Problem details: Within the material below, filter for lines that hold the word "color".

Dataset records:
☆ ☆ ☆ ☆

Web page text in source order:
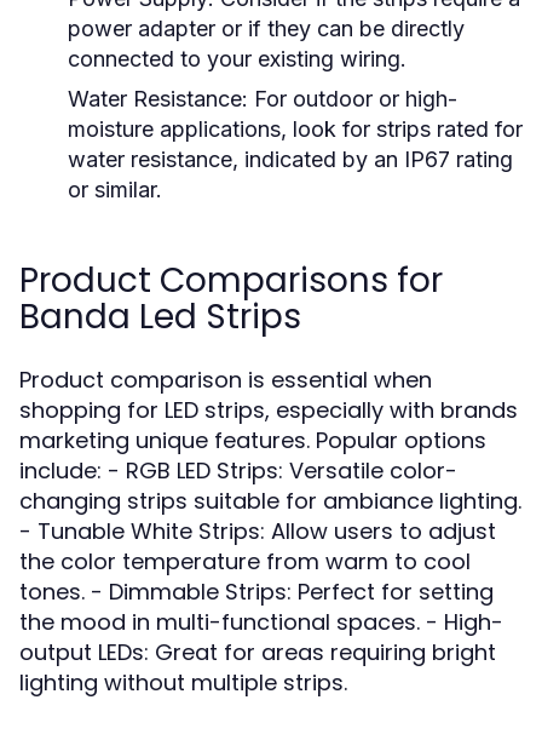
power adapter or if they can be directly
connected to your existing wiring.
Water Resistance: For outdoor or high-
moisture applications, look for strips rated for
water resistance, indicated by an IP67 rating
or similar.
Product Comparisons for
Banda Led Strips
Product comparison is essential when
shopping for LED strips, especially with brands
marketing unique features. Popular options
include: - RGB LED Strips: Versatile color-
changing strips suitable for ambiance lighting.
- Tunable White Strips: Allow users to adjust
the color temperature from warm to cool
tones. - Dimmable Strips: Perfect for setting
the mood in multi-functional spaces. - High-
output LEDs: Great for areas requiring bright
lighting without multiple strips.

☆ ☆ ☆ ☆

Task solution:
include: - RGB LED Strips: Versatile color-
the color temperature from warm to cool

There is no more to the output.